Je me suis rendu compte que, quoi que tu fasses, tu rencontres toujours tes failles et tes peurs. J’ai décidé d’arrêter de me voiler la face. Et cela a été très libérateur."

En tête à tête avec elle-même, Yael Naim semble avoir appris à ne plus viser la perfection sans cesse, à ne plus redouter d’être prise en défaut.

"Avec ce disque, c’était la première fois que je ne pensais pas à éviter l’erreur ou à éviter de me perdre. Avant, sans même me demander ce que les autres allaient penser, je me disais que ce serait grave si je me trompais."

Cinq ans après Older, la chanteuse révélée par New Soul, sympathique ritournelle pop-folk popularisée à l’échelle mondiale par un spot de pub Apple, en 2008, Yael Naim opère dans un registre bien différent sur Nightsongs.

Ses paroles semblent flotter dans une grande pièce sombre, où les notes de piano alternent entre affliction, langueur et puissance. Pas d’effets de manche, juste des états d’âme couchés sur une partition.

"J’avais envie de plonger dans un monde de rêves, sans être bousculée. Sans calcul non plus."

La voix de Yael Naim est parfois forte, parfois au bord de la rupture. Elle dit les maux d’amour, pouvant ne laisser "que des miettes", allant jusqu’à percer "des trous dans le corps".

Elle offre aussi un hommage à son père, articulant Daddy died comme une petite fille déboussolée. Dur d’avancer sans ce paternel, styliste de profession, qui lui avait fait découvrir les joies de la musique lorsqu’elle était toute petite.

"Il était très doué. Il chantait comme Elvis et jouait de la guitare", racontait la Franco-Israélienne en décembre dernier, dans le magazine Causette.

"Je voudrais que tout fasse contenance dans un univers, que les gens qui nous entourent soient en immersion avec nous."

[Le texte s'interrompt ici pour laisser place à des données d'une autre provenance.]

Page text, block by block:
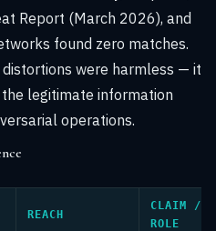
Report (March 2026), and
found zero matches.
were harmless — it
legitimate information
operations.
REACH
CLAIM /
ROLE
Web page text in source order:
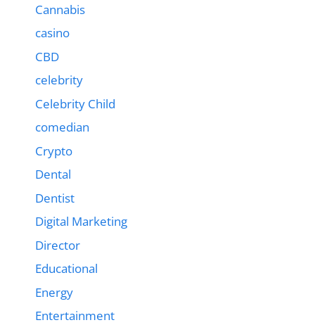
Cannabis
casino
CBD
celebrity
Celebrity Child
comedian
Crypto
Dental
Dentist
Digital Marketing
Director
Educational
Energy
Entertainment
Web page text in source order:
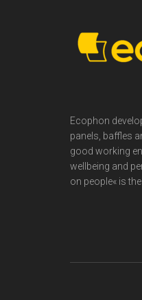
Ecophon
panels, baffles
good working
wellbeing and
on people« is
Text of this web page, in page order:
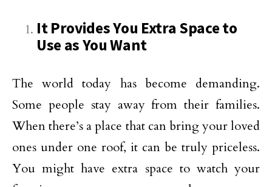
It Provides You Extra Space to
Use as You Want
The world today has become demanding.
Some people stay away from their families.
When there’s a place that can bring your loved
ones under one roof, it can be truly priceless.
You might have extra space to watch your
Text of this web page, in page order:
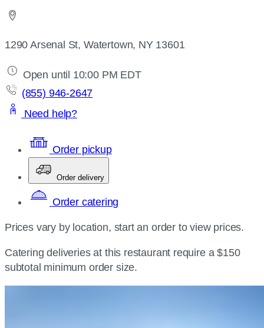
1290 Arsenal St, Watertown, NY 13601
Open until 10:00 PM EDT
(855) 946-2647
Need help?
Order pickup
Order delivery
Order catering
Prices vary by location, start an order to view prices.
Catering deliveries at this restaurant require a $150
subtotal minimum order size.
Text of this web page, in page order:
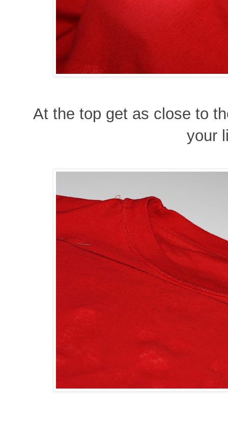
At the top get as close to
your
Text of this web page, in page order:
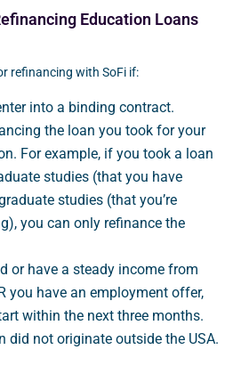
Education Loans
refinancing with SoFi if:
into a binding contract.
the loan you took for your
For example, if you took a loan
studies (that you have
studies (that you’re
you can only refinance the
or have a steady income from
you have an employment offer,
within the next three months.
did not originate outside the USA.

Ces douze titres, l’artiste a pris le temps de les laisser grandir. Elle s’est même autorisée à les dévoiler en live à de multiples reprises avant de les enregistrer.

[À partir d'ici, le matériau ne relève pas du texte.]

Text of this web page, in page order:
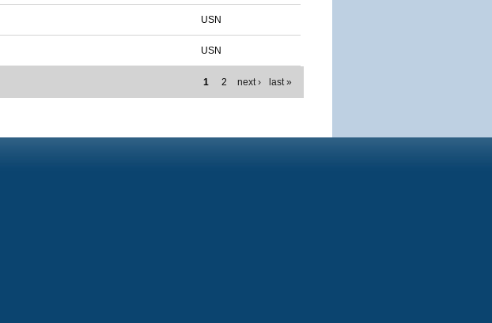
USN
USN
1 2 next › last »
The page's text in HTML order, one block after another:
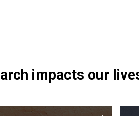
impacts our
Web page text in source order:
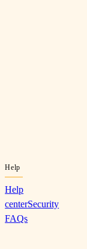
Help
Help
centerSecurity
FAQs
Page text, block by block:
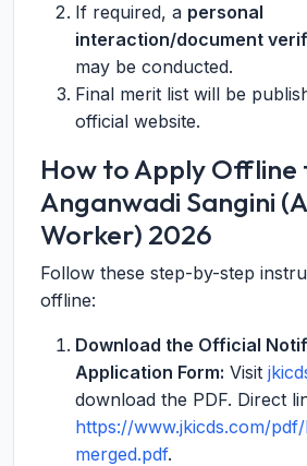
If required, a personal
interaction/document
may be conducted.
Final merit list will be
official website.
How to Apply Offline
Anganwadi Sangini
Worker) 2026
Follow these step-by-step
offline:
Download the Official
Application Form: Visit
download the PDF. Direct
https://www.jkicds.com/
merged.pdf.
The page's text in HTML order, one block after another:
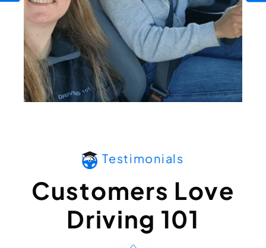
Testimonials
Customers Love
Driving 101
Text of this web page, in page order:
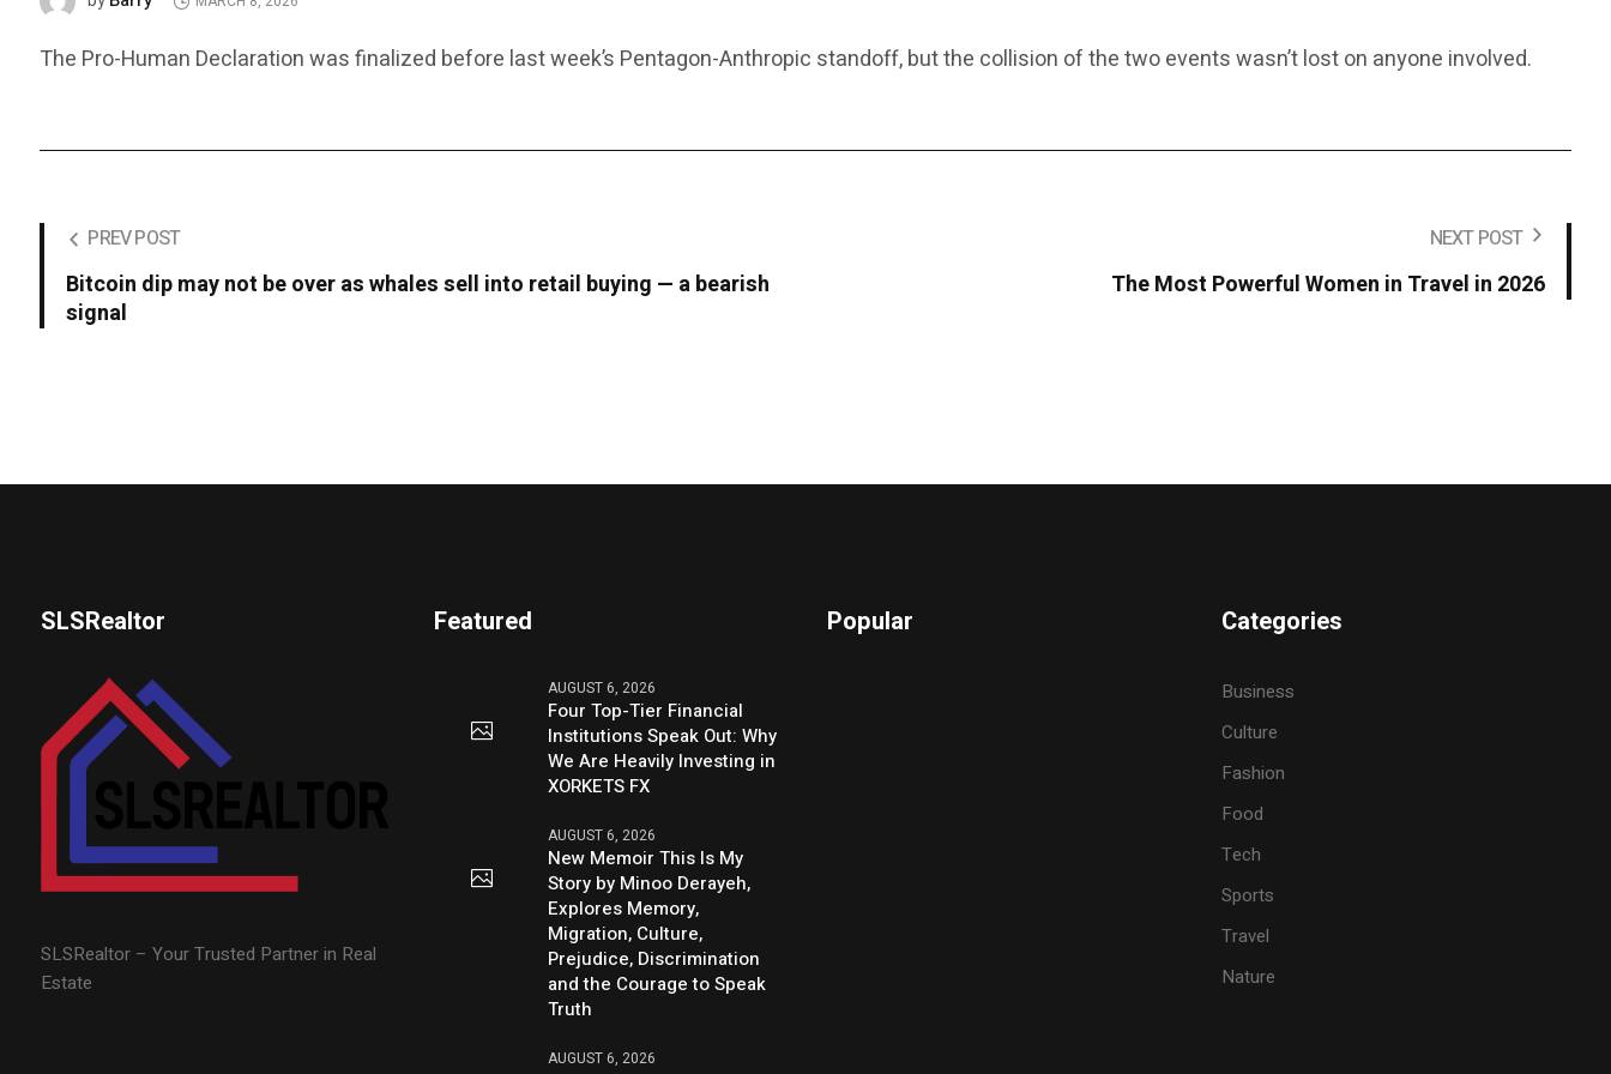
The Pro-Human Declaration was finalized before last week’s Pentagon-Anthropic standoff, but the collision of the two events wasn’t lost on anyone involved.
PREV POST
Bitcoin dip may not be over as whales sell into retail buying — a bearish
signal
NEXT POST
The Most Powerful Women in Travel in 2026
SLSRealtor
SLSRealtor – Your Trusted Partner in Real
Estate
Featured
AUGUST 6, 2026
Four Top-Tier Financial
Institutions Speak Out: Why
We Are Heavily Investing in
XORKETS FX
AUGUST 6, 2026
New Memoir This Is My
Story by Minoo Derayeh,
Explores Memory,
Migration, Culture,
Prejudice, Discrimination
and the Courage to Speak
Truth
AUGUST 6, 2026
Popular Categories
Business
Culture
Fashion
Food
Tech
Sports
Travel
Nature

"Ce que tu fais en studio, ça reste gravé à vie. Il y a quelque chose de définitif. Alors qu’après, en tournée, au bout d’un an ou deux, certaines chansons sont déformées, transformées. Cette fois, j’ai voulu me laisser la possibilité de les faire évoluer de cette manière avant de terminer l’album."

Tout en souhaitant conserver la dimension intime de son projet, Yael Naim a choisi de prendre la route en compagnie d’un chœur, l’ensemble Zene. Afin de lui donner plus de relief, elle a fait appel à la chorégraphe Blanca Li.

"J’adore son travail et son caractère. Je cherchais un moyen de faire de ce chœur une "matière". Il sera en mouvement, il fera pleinement partie du spectacle visuel. Dans la salle de concert, je voudrais que tout fasse contenance dans un univers, que les gens qui nous entourent soient en immersion avec nous."

Pour le clip de Shine, c’est un autre chorégraphe, Yoann Bourgeois, qui a été dépêché. "On s’invite mutuellement sur nos projets depuis plusieurs années. Ses performances me touchent beaucoup. J’avais envie de les interpréter, à ma manière.

Ensemble, on a imaginé cette perte d’équilibre dans l’obscurité, où on perd la notion d’espace. C’était exactement l’aspect visuel qui pouvait expliquer ce que je raconte sur cette chanson et dans tout le disque."